An integral part of Dr. Mahmood's research is the ethical deployment of AI in medical imaging. His commitment to addressing AI’s potential biases and risks underscores his dedication to advancing diagnostic accuracy while prioritizing patient safety and equity.
Current projects:
- AI-driven tumor characterization.
- 3D printing for imaging validation.
- Ethical radiological AI tools in oncology.
- QA methodologies for AI tools.
Bio
Usman is a board-certified diagnostic medical physicist with the American Board of Radiology, possessing a diverse background in medical physics that encompasses training and expertise in data science, machine learning, and the quantitative analysis of medical image quality. He earned his B.S. in Physics, graduating cum laude, from Stony Brook University, and subsequently obtained an M.S. in Medical Physics from Columbia University. Beginning his career as a diagnostic medical physicist, Usman furthered his education while working at Memorial Sloan Kettering Cancer Center (MSKCC) by completing a Ph.D. from the Rochester Institute of Technology. His doctoral work focused on developing deep learning systems for radiological applications. Currently, Usman serves as an assistant attending physicist at MSKCC and is the course director for the X-ray methods and computed tomography physics course within Weill Cornell Medical College's biomedical imaging graduate program.
Distinctions:
- 2020 MSK (Memorial Sloan Kettering) Physics Clinical Service Award for work in CT
- 2018 President of Radiological and Medical Physics Association of NY
- 2014 Diplomate, American Board of Radiology - Diagnostic Imaging Physics
Selected Publications:
Mahmood, U., Shukla-Dave, A., Chan, H. P., Drukker, K., Samala, R. K., Chen, Q., ... & Hadjiiski, L. (2024). Artificial intelligence in medicine: mitigating risks and maximizing benefits via quality assurance, quality control, and acceptance testing. BJR| Artificial Intelligence, 1(1), ubae003.

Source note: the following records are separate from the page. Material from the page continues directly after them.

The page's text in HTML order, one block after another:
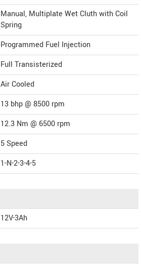
Manual, Multiplate Wet Cluth with Coil
Spring
Programmed Fuel Injection
Full Transisterized
Air Cooled
13 bhp @ 8500 rpm
12.3 Nm @ 6500 rpm
5 Speed
1-N-2-3-4-5
12V-3Ah
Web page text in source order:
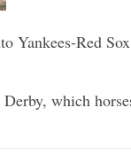
Yankees-Red
which
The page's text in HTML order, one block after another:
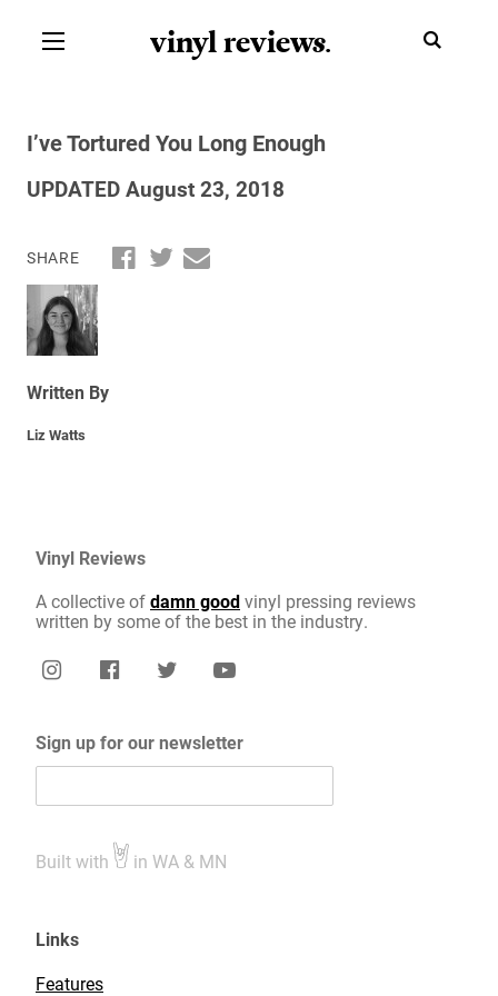
vinyl reviews.
I’ve Tortured You Long Enough
UPDATED August 23, 2018
SHARE
Written By
Liz Watts
Vinyl Reviews
A collective ofdamn goodvinyl pressing reviews
written by some of the best in the industry.
Sign up for our newsletter
Built with in WA & MN
Links
Features
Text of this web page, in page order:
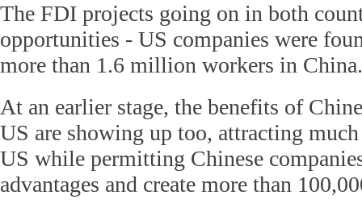
The FDI projects going on in both
opportunities - US companies were
more than 1.6 million workers in China.
At an earlier stage, the benefits of
US are showing up too, attracting
US while permitting Chinese
advantages and create more than

Roemer, G., Li, A., Mahmood, U., Dauer, L., & Bellamy, M. (2024). Artificial intelligence model GPT4 narrowly fails simulated radiological protection exam. Journal of Radiological Protection, 44(1), 013502.
Oh JH, Apte AP, Katsoulakis E, Riaz N, Hatzoglou V, Yu Y, Mahmood U, Veeraraghavan H, Pouryahya M, Iyer A, Shukla-Dave A, Tannenbaum A, Lee NY, Deasy JO. Reproducibility of radiomic features using network analysis and its application in Wasserstein k-means clustering. J Med Imaging (Bellingham). 2021 May;8(3):031904. doi: 10.1117/1.JMI.8.3.031904. Epub 2021 Apr 30.

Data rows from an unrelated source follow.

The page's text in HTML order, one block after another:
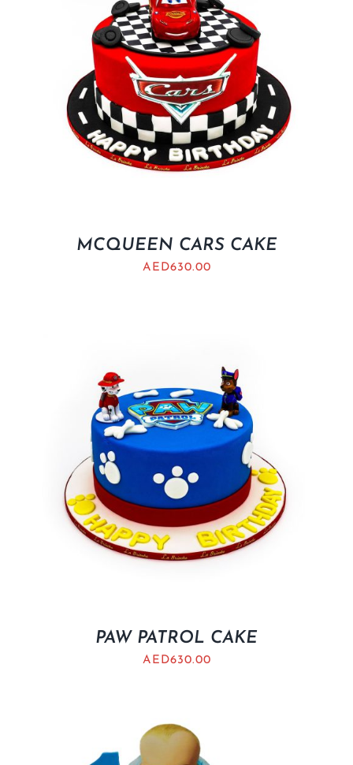
MCQUEEN CARS CAKE
AED630.00
PAW PATROL CAKE
AED630.00
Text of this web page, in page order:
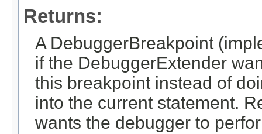
Returns:
A DebuggerBreakpoint
if the DebuggerExtender
this breakpoint instead of
into the current statement.
wants the debugger to

Mahmood U, Apte A, Kanan C, Bates DDB, Corrias G, Manneli L, Oh JH, Erdi YE, Nguyen J, O'Deasy J, Shukla-Dave A. Quality control of radiomic features using 3D-printed CT phantoms. J Med Imaging (Bellingham). 2021 May;8(3):033505. doi: 10.1117/1.JMI.8.3.033505. Epub 2021 Jun 29.

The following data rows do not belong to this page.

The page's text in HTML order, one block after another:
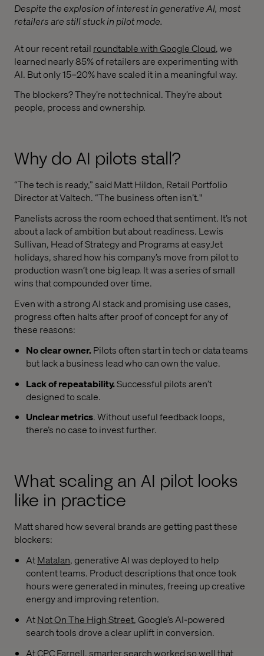
Despite the explosion of interest in generative AI, most
retailers are still stuck in pilot mode.
At our recent retail roundtable with Google Cloud, we
learned nearly 85% of retailers are experimenting with
AI. But only 15–20% have scaled it in a meaningful way.
The blockers? They’re not technical. They’re about
people, process and ownership.
Why do AI pilots stall?
“The tech is ready,” said Matt Hildon, Retail Portfolio
Director at Valtech. “The business often isn’t."
Panelists across the room echoed that sentiment. It’s not
about a lack of ambition but about readiness. Lewis
Sullivan, Head of Strategy and Programs at easyJet
holidays, shared how his company’s move from pilot to
production wasn’t one big leap. It was a series of small
wins that compounded over time.
Even with a strong AI stack and promising use cases,
progress often halts after proof of concept for any of
these reasons:
No clear owner.Pilots often start in tech or data teams
but lack a business lead who can own the value.
Lack of repeatability.Successful pilots aren’t
designed to scale.
Unclear metrics. Without useful feedback loops,
there’s no case to invest further.
What scaling an AI pilot looks
like in practice
Matt shared how several brands are getting past these
blockers:
AtMatalan, generative AI was deployed to help
content teams. Product descriptions that once took
hours were generated in minutes, freeing up creative
energy and improving retention.
AtNot On The High Street, Google’s AI-powered
search tools drove a clear uplift in conversion.
At CPC Farnell, smarter search worked so well that

Mahmood U, Horvat N, Horvat JV, Ryan D, Gao Y, Carollo G, DeOcampo R, Do RK, Katz S, Gerst S, Schmidtlein CR, Dauer L, Erdi Y, Mannelli L. Rapid switching kVp dual energy CT: Value of reconstructed dual energy CT images and organ dose assessment in multiphasic liver CT exams. Eur J Radiol. 2018 May; 102:102-108. doi: 10.1016/j.ejrad.2018.02.022. Epub 2018 Feb 19.